Tambang batu bara telah lama menjadi tulang punggung energi Indonesia. Di Sumatra, khususnya Sumatera Selatan, cadangan batu bara melimpah dan menjadi andalan ekspor serta pemasok utama Pembangkit Listrik Tenaga Uap (PLTU). Namun, di balik perannya sebagai penyokong energi, tambang batu bara juga membawa dampak serius terhadap lingkungan. Sains, khususnya analisis kimia, membantu mengungkap bagaimana aktivitas tambang bisa menjadi bencana ekologi yang mengancam masa depan.
Air yang Tak Lagi Jernih
Di Muara Enim, Sumatera Selatan, masyarakat sudah lama mengeluhkan kondisi air sungai yang berubah warna menjadi kecoklatan. Hal ini bukan sekadar perubahan visual, melainkan akibat air asam tambang. Saat batuan yang mengandung mineral pirit (FeS) terbuka karena penambangan, ia bereaksi dengan oksigen dan air membentuk asam sulfat. Air asam ini melarutkan logam berat seperti besi (Fe), mangan (Mn), hingga merkuri (Hg) ke aliran sungai.
Analisis kimia yang dilakukan di daerah tambang Sumatera menunjukkan pH air turun drastis hingga di bawah angka 4. Kandungan logam berat sering kali melampaui baku mutu air bersih. Dampaknya nyata: warga yang masih bergantung pada air sungai mengalami iritasi kulit, diare, bahkan masalah kesehatan jangka panjang seperti kerusakan organ dalam akibat akumulasi logam berat.
Tanah yang Kehilangan Kesuburan
Tambang batu bara di Sumatra tidak hanya meninggalkan lubang besar, tetapi juga merusak tanah di sekitarnya. Lahan pertanian yang dulunya subur perlahan berubah menjadi tandus. Analisis kimia tanah di kawasan tambang memperlihatkan peningkatan kadar timbal (Pb) dan kadmium (Cd), sementara kandungan bahan organik turun drastis.
Akibatnya, tanaman sulit tumbuh normal. Di sejumlah desa sekitar Muara Enim, petani melaporkan hasil padi dan palawija menurun.

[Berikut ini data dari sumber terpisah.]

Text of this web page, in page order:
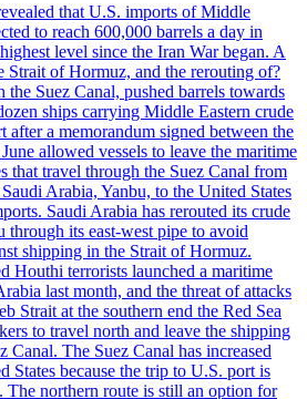
that U.S. imports of Middle
to reach 600,000 barrels a day in
level since the Iran War began. A
Strait of Hormuz, and the rerouting of?
the Suez Canal, pushed barrels towards
ships carrying Middle Eastern crude
after a memorandum signed between the
allowed vessels to leave the maritime
that travel through the Suez Canal from
Arabia, Yanbu, to the United States
Saudi Arabia has rerouted its crude
through its east-west pipe to avoid
shipping in the Strait of Hormuz.
Houthi terrorists launched a maritime
last month, and the threat of attacks
Strait at the southern end the Red Sea
to travel north and leave the shipping
Canal. The Suez Canal has increased
States because the trip to U.S. port is
The northern route is still an option for

Lebih buruk lagi, tanaman yang berhasil tumbuh berisiko mengandung logam berat yang kemudian masuk ke rantai makanan. Artinya, kerusakan tambang bukan hanya berhenti di tanah, tetapi bisa sampai ke piring masyarakat.

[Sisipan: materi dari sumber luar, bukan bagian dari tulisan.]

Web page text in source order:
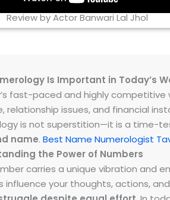
Review by Actor Banwari Lal Jhol
Is Important in Today’s
fast-paced and highly competitive
relationship issues, and financial
is not superstition—it is a time-
name. Best Name Numerologist
the Power of Numbers
carries a unique vibration and
influence your thoughts, actions,
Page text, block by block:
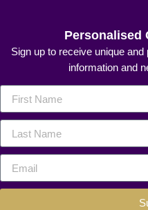
Personalised
Sign up to receive unique
information and
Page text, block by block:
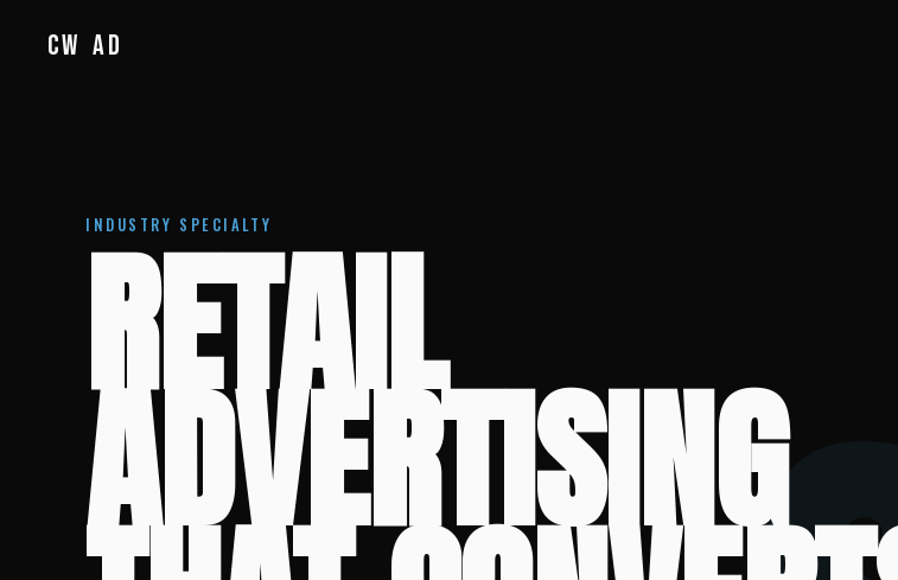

Udara yang Penuh Debu Batu Bara
Aktivitas tambang batu bara juga mencemari udara. Debu halus yang dikenal sebagai PM10 dan PM2.5 beterbangan dari lokasi penggalian dan jalan angkutan. Analisis kualitas udara di sekitar tambang Sumatera menunjukkan konsentrasi partikel debu melebihi standar WHO.

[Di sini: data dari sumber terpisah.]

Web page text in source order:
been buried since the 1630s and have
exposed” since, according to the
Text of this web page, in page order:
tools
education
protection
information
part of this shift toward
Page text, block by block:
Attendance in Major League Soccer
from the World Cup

Bagi masyarakat, ini berarti ancaman kesehatan sehari-hari. Anak-anak sering batuk berkepanjangan, sementara pekerja tambang berisiko tinggi menderita pneumokoniosis---penyakit paru-paru hitam yang disebabkan oleh paparan debu batu bara dalam jangka panjang. Selain itu, gas buangan seperti SO dan NOx ikut memperparah pencemaran udara.